Bobby Morrow, the Olympic champion who has used up his NCAA eligibility, tuned up for the AAU with a 9.4 100 and a 20.9 220 around a curve in a regional meet last week. Although Ed Collymore, Ira Murchison and young Ray Norton of San Jose State all looked impressive in the NCAA, none of them, so far, can be rated with Morrow. After a slow start, Bobby is running with all the effortless power of his Olympic period. Dave Sime, who might have offered Morrow strongest competition, is again out with a leg injury at a critical time.
THE 440-YARD DASH
With nemesis Glenn Davis retiring gracefully to the 440-yard hurdles, Eddie Southern should win the quarter mile in a canter. Jack Yerman, a very promising sophomore from California, was closing fast on Southern at the end of the NCAA 440 and ran a creditable 46.6, but Southern, seeing himself well beaten by Davis, had pulled up.
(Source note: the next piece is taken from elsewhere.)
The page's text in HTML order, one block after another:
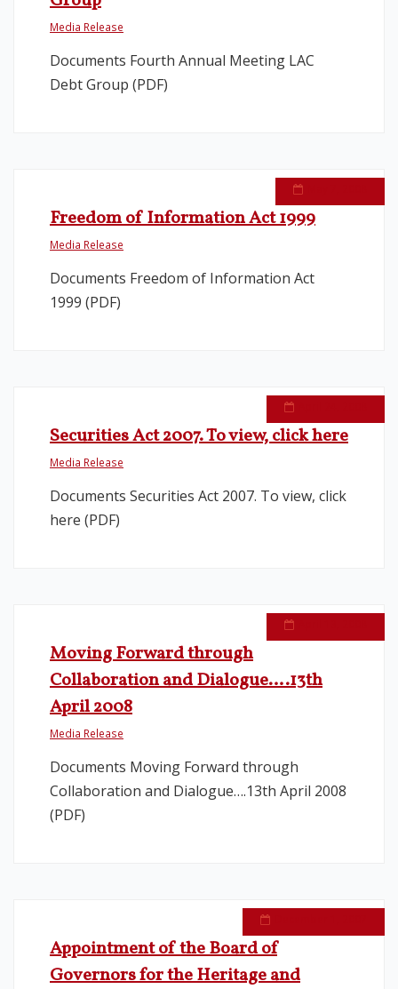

Without Davis to worry about, Southern can run his own race and that is good enough to beat anyone in the country—or the world—but Davis. Should Charlie Jenkins enter, he would be a strong darkhorse.
THE MILE RUN
Although Don Bowden finished a badly beaten fourth in the NCAA mile, he is still the fastest American miler, and he has been working carefully toward a peak for the AAU meet. Jim Grelle of Oregon and Gail Hodgson of Oklahoma beat him in the NCAA, when he was concentrating too much on licking Ron Delany, but although Australians Herb Elliott and Merv Lincoln should finish one-two, Bowden is a good bet to finish third ahead of Grelle. The Oregon runner has improved mightily this season, though, and may be ready by now.
THE THREE-MILE RUN
America has always been well below world standards in distances from the mile on; this year is no exception. Alex Henderson, who won the NCAA two-mile as he pleased, is an Australian under an Arizona State shirt. Deacon Jones of Iowa, who finished second to him—albeit a distant second—is apparently back in form after a midseason lapse, and little Max Truex of USC may find the three-mile better fitted to his measured pace. Jerry Smartt, the long-legged Houston runner, is improving, but not enough to cope with this company.
THE HIGH HURDLES
Elias Gilbert of Winston-Salem and Teammate Francis Washington, who has pushed Gilbert to tremendous times this season, could finish one-two in this event, especially since Keith Gardner, the Jamaican who competes for Nebraska and finished second in the NCAA, will not be at the AAU. Willie May of Indiana and Bob Lawson of USC finished strong at the NCAA, both of them a half step ahead of Washington, who was off balance over two hurdles. Gilbert ran with a taped leg to relieve a muscle strain, but on form should win easily.
THE LOW HURDLES
Gilbert set a new world's record of 22.1 seconds in this event in May at the Carolinas AAU meet and beat Washington by less than a step. Washington and Gilbert were even over the last hurdle, which Washington tip-flicked with a knee. Kansas' Charlie Tidwell must be rated even with the two Winston-Salem hurdlers off his great performance in the NCAA. If Gilbert's leg is ready, any one of the three could again lower his American record of 22.8 seconds around a turn, particularly with the trip to Russia as a reward. Best bet: Tidwell on an outside lane.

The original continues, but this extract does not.